Editing helm charts it the ultimate form of throwing spaghetti at the wall and praying it works, without being able to actually test anything locally.
Example: https://github.com/dhall-lang/dhall-kubernetes
Haven’t used dhall myself but I’d definitely prefer a DSL on top of yaml.
Yamls do have a scheme, editors can autocomplete it.
I've heard that helm is painful. Never used it.
Inner peace arises from looking at all of the possibility and limiting yourself to what you actually need.
Constraints are the only way you will ever escape from complexity jail.
Trouble is that some understand this equation and don't want out. Getting this stuff solved means you have to start doing actual work and dealing with customer needs again. Equity is the only thing I think can solve this at scale. There aren't many who are willing to push through "kill my ego" hell just so they can sit in line at "help the customer" hell. You need a pretty big carrot (or stick) to sell this one.

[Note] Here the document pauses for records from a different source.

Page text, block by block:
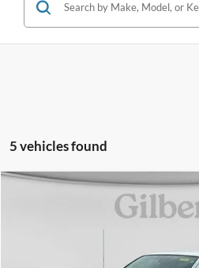
5 vehicles found
Nissan FrontierSV
SALE
More
Compare Vehicle
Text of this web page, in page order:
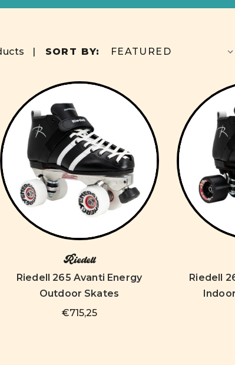
| SORT BY:
Riedell
Riedell 265 Avanti Energy
Outdoor Skates
€715,25
Riedell
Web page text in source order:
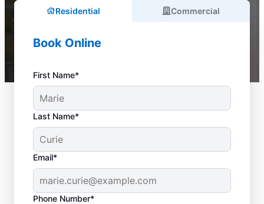
Residential Commercial
Book Online
First Name*
Last Name*
Email*
Phone Number*
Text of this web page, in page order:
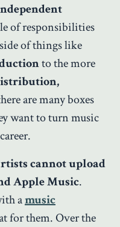
of responsibilities
of things like
to the more
are many boxes
want to turn music
cannot upload
Apple Music.
amusic
for them. Over the
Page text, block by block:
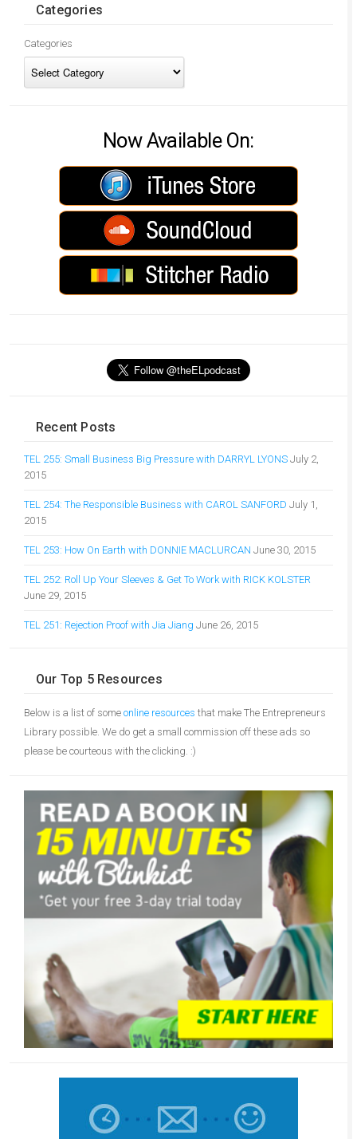
Categories
Categories
Now Available On:
Recent Posts
TEL 255: Small Business Big Pressure with DARRYL LYONS July 2,
2015
TEL 254: The Responsible Business with CAROL SANFORD July 1,
2015
TEL 253: How On Earth with DONNIE MACLURCAN June 30, 2015
TEL 252: Roll Up Your Sleeves & Get To Work with RICK KOLSTER
June 29, 2015
TEL 251: Rejection Proof with Jia Jiang June 26, 2015
Our Top 5 Resources
Below is a list of some online resources that make The Entrepreneurs
Library possible. We do get a small commission off these ads so
please be courteous with the clicking. :)
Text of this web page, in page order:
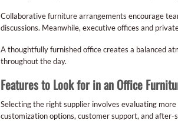
Collaborative furniture arrangements encourage
discussions. Meanwhile, executive offices and
A thoughtfully furnished office creates a balanced
throughout the day.
Features to Look for in an Office
Selecting the right supplier involves evaluating
customization options, customer support, and after-
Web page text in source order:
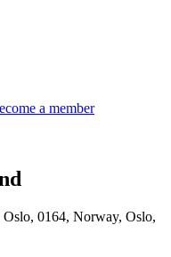
a member
0164, Norway, Oslo,
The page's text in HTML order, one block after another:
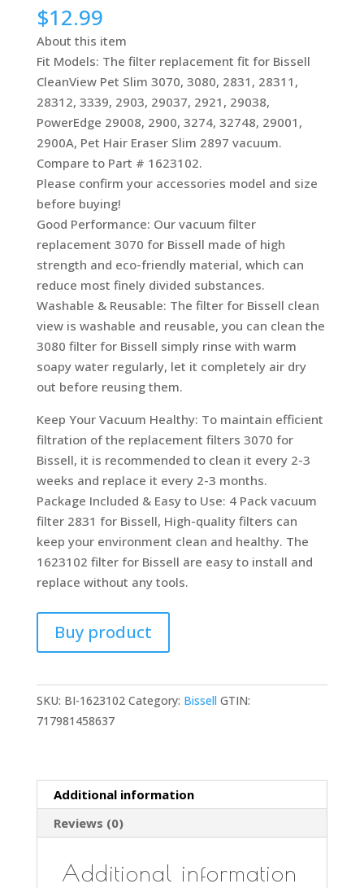
$12.99
About this item
Fit Models: The filter replacement fit for Bissell
CleanView Pet Slim 3070, 3080, 2831, 28311,
28312, 3339, 2903, 29037, 2921, 29038,
PowerEdge 29008, 2900, 3274, 32748, 29001,
2900A, Pet Hair Eraser Slim 2897 vacuum.
Compare to Part # 1623102.
Please confirm your accessories model and size
before buying!
Good Performance: Our vacuum filter
replacement 3070 for Bissell made of high
strength and eco-friendly material, which can
reduce most finely divided substances.
Washable & Reusable: The filter for Bissell clean
view is washable and reusable, you can clean the
3080 filter for Bissell simply rinse with warm
soapy water regularly, let it completely air dry
out before reusing them.
Keep Your Vacuum Healthy: To maintain efficient
filtration of the replacement filters 3070 for
Bissell, it is recommended to clean it every 2-3
weeks and replace it every 2-3 months.
Package Included & Easy to Use: 4 Pack vacuum
filter 2831 for Bissell, High-quality filters can
keep your environment clean and healthy. The
1623102 filter for Bissell are easy to install and
replace without any tools.
Buy product
SKU: BI-1623102 Category: Bissell GTIN:
717981458637
Additional information
Reviews (0)
Additional information
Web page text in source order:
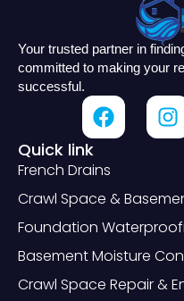
Your trusted partner in
committed to making your
successful.
Quick link
French Drains
Crawl Space &
Foundation
Basement Moisture
Crawl Space Repair &
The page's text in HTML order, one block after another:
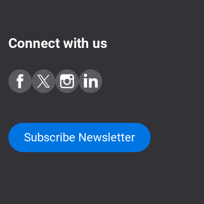
Connect with us
Subscribe Newsletter
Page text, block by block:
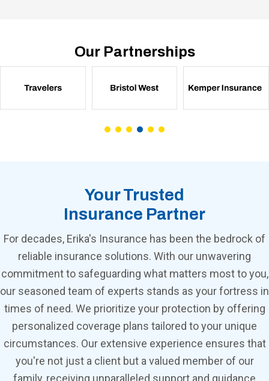
Our Partnerships
Your Trusted
Insurance Partner
For decades, Erika's Insurance has been the bedrock of
reliable insurance solutions. With our unwavering
commitment to safeguarding what matters most to you,
our seasoned team of experts stands as your fortress in
times of need. We prioritize your protection by offering
personalized coverage plans tailored to your unique
circumstances. Our extensive experience ensures that
you're not just a client but a valued member of our
family, receiving unparalleled support and guidance
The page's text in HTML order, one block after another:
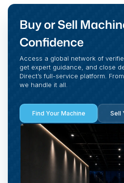
Buy or Sell
Confidence
Access a global network of
get expert guidance, and close
Direct’s full-service platform.
we handle it all.
Find Your Machine Sell
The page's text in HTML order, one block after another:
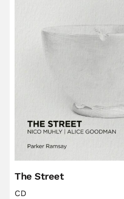
The Street
CD
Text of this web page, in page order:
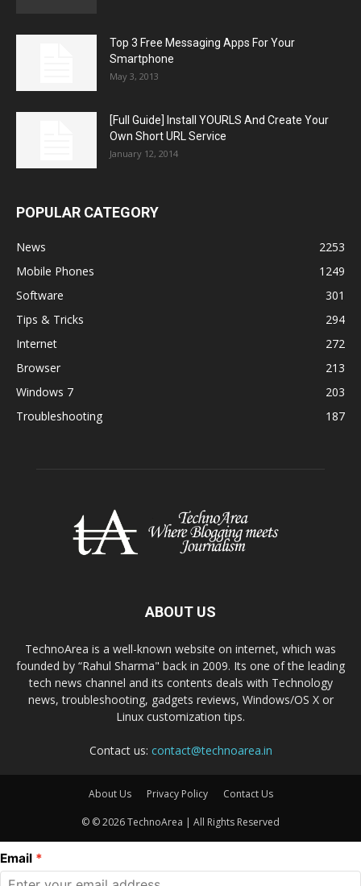
Top 3 Free Messaging Apps For Your
Smartphone
May 3, 2013
[Full Guide] Install YOURLS And Create Your
Own Short URL Service
January 12, 2014
POPULAR CATEGORY
News
2253
Mobile Phones
1249
Software
301
Tips & Tricks
294
Internet
272
Browser
213
Windows 7
203
Troubleshooting
187
ABOUT US
TechnoArea is a well-known website on internet, which was
founded by “Rahul Sharma" back in 2009. Its one of the leading
tech news channel and its contents deals with Technology
news, troubleshooting, gadgets reviews, Windows/OS X or
Linux customization tips.
Contact us: contact@technoarea.in
About Us Privacy Policy Contact Us
© © 2026 TechnoArea | All Rights Reserved
Email
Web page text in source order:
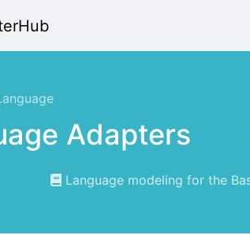
Adapters
Language modeling for the
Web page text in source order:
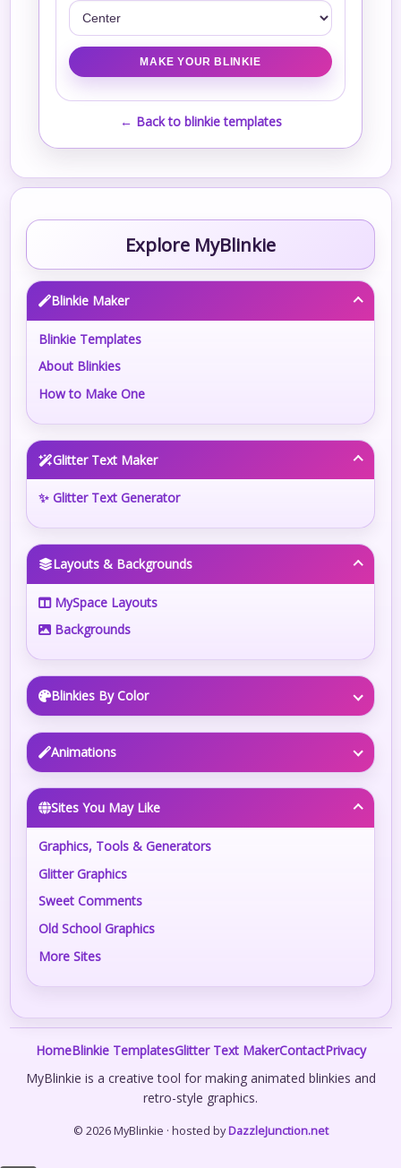
← Back to blinkie templates
Explore MyBlinkie
Blinkie Maker
Blinkie Templates
About Blinkies
How to Make One
Glitter Text Maker
✨ Glitter Text Generator
Layouts & Backgrounds
MySpace Layouts
Backgrounds
Blinkies By Color
Animations
Sites You May Like
Graphics, Tools & Generators
Glitter Graphics
Sweet Comments
Old School Graphics
More Sites
HomeBlinkie TemplatesGlitter Text MakerContactPrivacy
MyBlinkie is a creative tool for making animated blinkies and
retro-style graphics.
© 2026 MyBlinkie · hosted byDazzleJunction.net
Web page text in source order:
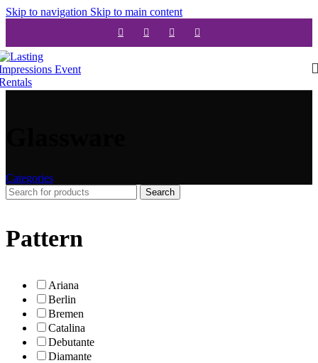
Skip to navigation Skip to main content
Categories
Search
Pattern
Ariana
Berlin
Bremen
Catalina
Debutante
Diamante
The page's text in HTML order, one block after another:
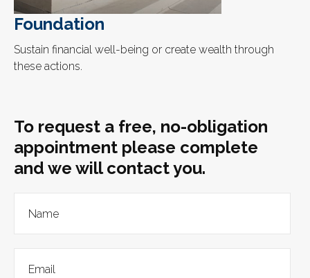
Foundation
Sustain financial well-being or create wealth through
these actions.
To request a free, no-obligation
appointment please complete
and we will contact you.
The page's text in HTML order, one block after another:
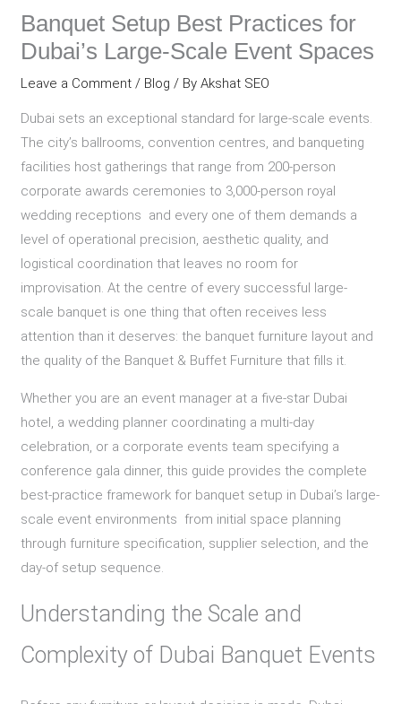
Banquet Setup Best Practices for
Dubai’s Large-Scale Event Spaces
Leave a Comment / Blog / ByAkshat SEO
Dubai sets an exceptional standard for large-scale events.
The city’s ballrooms, convention centres, and banqueting
facilities host gatherings that range from 200-person
corporate awards ceremonies to 3,000-person royal
wedding receptions and every one of them demands a
level of operational precision, aesthetic quality, and
logistical coordination that leaves no room for
improvisation. At the centre of every successful large-
scale banquet is one thing that often receives less
attention than it deserves: the banquet furniture layout and
the quality of the Banquet & Buffet Furniture that fills it.
Whether you are an event manager at a five-star Dubai
hotel, a wedding planner coordinating a multi-day
celebration, or a corporate events team specifying a
conference gala dinner, this guide provides the complete
best-practice framework for banquet setup in Dubai’s large-
scale event environments from initial space planning
through furniture specification, supplier selection, and the
day-of setup sequence.
Understanding the Scale and
Complexity of Dubai Banquet Events
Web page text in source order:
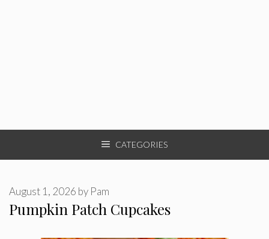
CATEGORIES
Pumpkin Patch Cupcakes
August 1, 2026 by Pam
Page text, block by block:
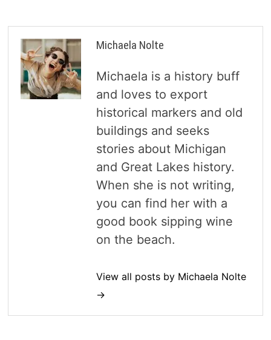
Michaela Nolte
Michaela is a history buff
and loves to export
historical markers and old
buildings and seeks
stories about Michigan
and Great Lakes history.
When she is not writing,
you can find her with a
good book sipping wine
on the beach.
View all posts by Michaela Nolte
→
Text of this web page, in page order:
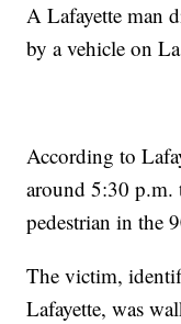
A Lafayette man
by a vehicle on
According to
around 5:30 p.m.
pedestrian in the
The victim,
Lafayette, was

The flexibility of allowing many different CRIs, CNIs and storage providers does let you find something that suits your use-case, but that generality also means the error messages can't be as specific as a fully integrated solution.
The issue is exacerbated when the OS and cluster are hardened to CIS benchmarks with policy managers - trying to figure out what is preventing your app from running and why is just so much harder than it needs to be.
Cluster API does not have an integration with Karpenter and there are more limitations [1], rendering it unusable in my use case.